Tasks may require a certain input or inputs. These inputs are drawn from the columns stored in the data source. These are named inputs that vary based upon the task. In order to bind a required input from a column in your data source to the task, you use the bind-input configuration. This simply binds a named input "name" to a column or columns ("from").
The same type of operation exists for task outputs. A task can also have many named outputs, which are bound to new or existing columns in the target data source. This is handled by the bind-output configuration. Instead of binding from a column, you bind "to" a column.
Additionally, a task may require some other configuration. This is handled by the param configuration. These are named parameters that can contain other information, such as filter cutoffs, file names, etc...
Tasks can either place their results in the original data source or another "target" data source. By default they place their results (if there are any) in the original data source.
Tasks don't have to operate on a data source. They can print out values, they can interact with databases, or run other scripts. If it can be expressed in Java, or called externally, you can use a task to perform the job.

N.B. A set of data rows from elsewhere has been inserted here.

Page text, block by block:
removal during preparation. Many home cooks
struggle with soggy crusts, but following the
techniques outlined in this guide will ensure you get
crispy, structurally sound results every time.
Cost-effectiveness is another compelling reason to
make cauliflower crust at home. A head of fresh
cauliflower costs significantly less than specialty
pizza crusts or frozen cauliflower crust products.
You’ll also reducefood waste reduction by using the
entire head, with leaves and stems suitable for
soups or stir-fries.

Many tasks have already be written, including tasks to import tab-delimited files, perform basic filtering (greater than, less than, etc...), connect to a database and perform a JDBC query (binding output), call an external script (such as a perl script), perform basic math and statistics (mean, sum, log, min, max, ratio), operate regular expression matching, and call R scripts directly (binding inputs and outputs for either whole data-source or row-by-row operations).
Example full format:
<task type="RegExMatch">
<bind-input name="column" from="Gene"/>
<bind-output name="1" to="gene_number"/>
<param name="regex">GENE(\d+)</param>
</task>
The above task iterates over each row, performing the listed regular expression match on the "Gene" column. It then binds the first match to a column named "gene_number".

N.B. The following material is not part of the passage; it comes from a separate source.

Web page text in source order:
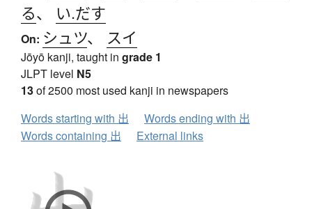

Other configuration options
Import
The import parameter serves to save the user from having to type full java class names in the "type" fields for DataSources and Tasks. You can enter either a wildcard package name to import everything in that package into the main namespace, or single classes. This works identically to the import keyword in java or the use keyword in perl.
Context parameters
You can also define any number of parameters in the pipeline file. These are called context parameters because their values are not stored in a data-source, but within the context of the BioDAP engine itself. Input bindings, output bindings, and parameters can use these context parameters in lieu of hard coded values. This helps to eliminate typos as you only have to define elements once. An example would be defining a list of columns that correspond to experimental values and ones that correspond to control values. You could then operate on each list with many tasks, but with only typing the list once.
As an added benefit, if you are using the GUI version, you can also be prompted for context parameter values instead of hard-coding them in the pipeline xml file. Supported promptable parameters include filenames, column names (single or multiple), and plain text strings.
Context parameters (and column values in tasks) can be referenced like this: ${param_name}